━━━━━ EXERCISE INPUT ━━━━━
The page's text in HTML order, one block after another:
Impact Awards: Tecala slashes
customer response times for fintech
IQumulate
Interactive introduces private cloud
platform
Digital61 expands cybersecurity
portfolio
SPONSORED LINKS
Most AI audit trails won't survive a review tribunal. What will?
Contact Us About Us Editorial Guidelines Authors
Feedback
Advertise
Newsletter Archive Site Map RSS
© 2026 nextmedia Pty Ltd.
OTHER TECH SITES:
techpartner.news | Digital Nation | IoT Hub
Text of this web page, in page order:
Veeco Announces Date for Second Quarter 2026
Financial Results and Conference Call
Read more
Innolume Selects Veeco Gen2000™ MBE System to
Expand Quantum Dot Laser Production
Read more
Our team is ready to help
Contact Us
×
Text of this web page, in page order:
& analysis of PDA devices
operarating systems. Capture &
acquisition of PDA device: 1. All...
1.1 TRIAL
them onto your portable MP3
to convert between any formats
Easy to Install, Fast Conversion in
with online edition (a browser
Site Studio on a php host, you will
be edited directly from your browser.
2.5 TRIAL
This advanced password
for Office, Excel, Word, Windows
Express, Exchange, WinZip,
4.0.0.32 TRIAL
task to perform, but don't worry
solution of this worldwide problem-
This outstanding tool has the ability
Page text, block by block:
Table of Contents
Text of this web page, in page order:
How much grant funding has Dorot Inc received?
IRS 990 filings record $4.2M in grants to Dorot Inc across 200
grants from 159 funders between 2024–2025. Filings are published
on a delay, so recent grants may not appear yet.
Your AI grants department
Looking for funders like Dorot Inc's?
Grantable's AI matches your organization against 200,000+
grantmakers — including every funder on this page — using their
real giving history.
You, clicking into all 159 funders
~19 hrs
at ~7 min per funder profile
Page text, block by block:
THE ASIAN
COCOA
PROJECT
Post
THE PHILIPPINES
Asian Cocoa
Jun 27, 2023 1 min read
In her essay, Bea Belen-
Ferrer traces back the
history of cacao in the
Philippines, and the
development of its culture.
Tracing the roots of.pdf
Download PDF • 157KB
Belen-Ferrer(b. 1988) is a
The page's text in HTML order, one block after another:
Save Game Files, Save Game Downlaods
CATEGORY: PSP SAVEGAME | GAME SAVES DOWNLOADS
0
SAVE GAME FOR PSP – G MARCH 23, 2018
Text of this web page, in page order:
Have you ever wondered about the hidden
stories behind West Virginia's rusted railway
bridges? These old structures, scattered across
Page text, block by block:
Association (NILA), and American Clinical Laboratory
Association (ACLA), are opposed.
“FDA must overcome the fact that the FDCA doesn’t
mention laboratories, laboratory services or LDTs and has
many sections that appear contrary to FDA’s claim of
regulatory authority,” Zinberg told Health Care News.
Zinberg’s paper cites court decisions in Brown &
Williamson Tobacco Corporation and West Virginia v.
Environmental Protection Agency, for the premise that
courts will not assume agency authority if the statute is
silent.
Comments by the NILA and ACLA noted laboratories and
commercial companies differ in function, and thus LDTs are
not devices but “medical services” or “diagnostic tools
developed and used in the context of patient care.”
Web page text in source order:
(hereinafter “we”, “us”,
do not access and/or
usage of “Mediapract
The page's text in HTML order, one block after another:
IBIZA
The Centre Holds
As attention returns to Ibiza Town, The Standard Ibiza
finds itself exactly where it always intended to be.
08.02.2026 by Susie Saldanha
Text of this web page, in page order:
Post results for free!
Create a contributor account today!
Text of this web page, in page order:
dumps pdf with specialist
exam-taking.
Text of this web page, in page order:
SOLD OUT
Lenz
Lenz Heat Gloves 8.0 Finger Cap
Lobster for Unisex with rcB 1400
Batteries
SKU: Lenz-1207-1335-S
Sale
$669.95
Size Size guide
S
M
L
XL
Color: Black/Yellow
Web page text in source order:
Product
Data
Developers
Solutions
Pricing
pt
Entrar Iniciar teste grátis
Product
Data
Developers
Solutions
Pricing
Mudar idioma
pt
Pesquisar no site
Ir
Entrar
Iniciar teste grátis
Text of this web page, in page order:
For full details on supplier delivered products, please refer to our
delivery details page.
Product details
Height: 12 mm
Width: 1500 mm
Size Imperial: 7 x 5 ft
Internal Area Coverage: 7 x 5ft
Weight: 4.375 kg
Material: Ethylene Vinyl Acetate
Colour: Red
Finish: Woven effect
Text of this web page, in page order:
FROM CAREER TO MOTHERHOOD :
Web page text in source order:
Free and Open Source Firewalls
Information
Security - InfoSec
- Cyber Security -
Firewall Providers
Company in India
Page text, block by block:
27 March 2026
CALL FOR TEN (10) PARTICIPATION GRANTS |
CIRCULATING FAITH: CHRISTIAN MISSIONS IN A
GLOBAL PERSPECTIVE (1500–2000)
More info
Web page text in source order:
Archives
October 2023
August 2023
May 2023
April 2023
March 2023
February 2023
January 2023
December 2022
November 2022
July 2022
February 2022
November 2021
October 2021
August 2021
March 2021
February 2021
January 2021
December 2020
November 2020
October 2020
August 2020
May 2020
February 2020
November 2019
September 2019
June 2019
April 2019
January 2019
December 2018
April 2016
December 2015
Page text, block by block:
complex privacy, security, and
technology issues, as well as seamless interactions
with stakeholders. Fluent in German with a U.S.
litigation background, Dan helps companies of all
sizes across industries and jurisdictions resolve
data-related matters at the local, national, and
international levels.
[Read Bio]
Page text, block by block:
━━━━━
Could every entry be given again exactly, with no line skipped?

The page's text in HTML order, one block after another:
Impact Awards: Tecala slashes
customer response times for fintech
IQumulate
Interactive introduces private cloud
platform
Digital61 expands cybersecurity
portfolio
SPONSORED LINKS
Most AI audit trails won't survive a review tribunal. What will?
Contact Us About Us Editorial Guidelines Authors
Feedback
Advertise
Newsletter Archive Site Map RSS
© 2026 nextmedia Pty Ltd.
OTHER TECH SITES:
techpartner.news | Digital Nation | IoT Hub
Text of this web page, in page order:
Veeco Announces Date for Second Quarter 2026
Financial Results and Conference Call
Read more
Innolume Selects Veeco Gen2000™ MBE System to
Expand Quantum Dot Laser Production
Read more
Our team is ready to help
Contact Us
×
Text of this web page, in page order:
& analysis of PDA devices
operarating systems. Capture &
acquisition of PDA device: 1. All...
1.1 TRIAL
them onto your portable MP3
to convert between any formats
Easy to Install, Fast Conversion in
with online edition (a browser
Site Studio on a php host, you will
be edited directly from your browser.
2.5 TRIAL
This advanced password
for Office, Excel, Word, Windows
Express, Exchange, WinZip,
4.0.0.32 TRIAL
task to perform, but don't worry
solution of this worldwide problem-
This outstanding tool has the ability
Page text, block by block:
Table of Contents
Text of this web page, in page order:
How much grant funding has Dorot Inc received?
IRS 990 filings record $4.2M in grants to Dorot Inc across 200
grants from 159 funders between 2024–2025. Filings are published
on a delay, so recent grants may not appear yet.
Your AI grants department
Looking for funders like Dorot Inc's?
Grantable's AI matches your organization against 200,000+
grantmakers — including every funder on this page — using their
real giving history.
You, clicking into all 159 funders
~19 hrs
at ~7 min per funder profile
Page text, block by block:
THE ASIAN
COCOA
PROJECT
Post
THE PHILIPPINES
Asian Cocoa
Jun 27, 2023 1 min read
In her essay, Bea Belen-
Ferrer traces back the
history of cacao in the
Philippines, and the
development of its culture.
Tracing the roots of.pdf
Download PDF • 157KB
Belen-Ferrer(b. 1988) is a
The page's text in HTML order, one block after another:
Save Game Files, Save Game Downlaods
CATEGORY: PSP SAVEGAME | GAME SAVES DOWNLOADS
0
SAVE GAME FOR PSP – G MARCH 23, 2018
Text of this web page, in page order:
Have you ever wondered about the hidden
stories behind West Virginia's rusted railway
bridges? These old structures, scattered across
Page text, block by block:
Association (NILA), and American Clinical Laboratory
Association (ACLA), are opposed.
“FDA must overcome the fact that the FDCA doesn’t
mention laboratories, laboratory services or LDTs and has
many sections that appear contrary to FDA’s claim of
regulatory authority,” Zinberg told Health Care News.
Zinberg’s paper cites court decisions in Brown &
Williamson Tobacco Corporation and West Virginia v.
Environmental Protection Agency, for the premise that
courts will not assume agency authority if the statute is
silent.
Comments by the NILA and ACLA noted laboratories and
commercial companies differ in function, and thus LDTs are
not devices but “medical services” or “diagnostic tools
developed and used in the context of patient care.”
Web page text in source order:
(hereinafter “we”, “us”,
do not access and/or
usage of “Mediapract
The page's text in HTML order, one block after another:
IBIZA
The Centre Holds
As attention returns to Ibiza Town, The Standard Ibiza
finds itself exactly where it always intended to be.
08.02.2026 by Susie Saldanha
Text of this web page, in page order:
Post results for free!
Create a contributor account today!
Text of this web page, in page order:
dumps pdf with specialist
exam-taking.
Text of this web page, in page order:
SOLD OUT
Lenz
Lenz Heat Gloves 8.0 Finger Cap
Lobster for Unisex with rcB 1400
Batteries
SKU: Lenz-1207-1335-S
Sale
$669.95
Size Size guide
S
M
L
XL
Color: Black/Yellow
Web page text in source order:
Product
Data
Developers
Solutions
Pricing
pt
Entrar Iniciar teste grátis
Product
Data
Developers
Solutions
Pricing
Mudar idioma
pt
Pesquisar no site
Ir
Entrar
Iniciar teste grátis
Text of this web page, in page order:
For full details on supplier delivered products, please refer to our
delivery details page.
Product details
Height: 12 mm
Width: 1500 mm
Size Imperial: 7 x 5 ft
Internal Area Coverage: 7 x 5ft
Weight: 4.375 kg
Material: Ethylene Vinyl Acetate
Colour: Red
Finish: Woven effect
Text of this web page, in page order:
FROM CAREER TO MOTHERHOOD :
Web page text in source order:
Free and Open Source Firewalls
Information
Security - InfoSec
- Cyber Security -
Firewall Providers
Company in India
Page text, block by block:
27 March 2026
CALL FOR TEN (10) PARTICIPATION GRANTS |
CIRCULATING FAITH: CHRISTIAN MISSIONS IN A
GLOBAL PERSPECTIVE (1500–2000)
More info
Web page text in source order:
Archives
October 2023
August 2023
May 2023
April 2023
March 2023
February 2023
January 2023
December 2022
November 2022
July 2022
February 2022
November 2021
October 2021
August 2021
March 2021
February 2021
January 2021
December 2020
November 2020
October 2020
August 2020
May 2020
February 2020
November 2019
September 2019
June 2019
April 2019
January 2019
December 2018
April 2016
December 2015
Page text, block by block:
complex privacy, security, and
technology issues, as well as seamless interactions
with stakeholders. Fluent in German with a U.S.
litigation background, Dan helps companies of all
sizes across industries and jurisdictions resolve
data-related matters at the local, national, and
international levels.
[Read Bio]
Page text, block by block:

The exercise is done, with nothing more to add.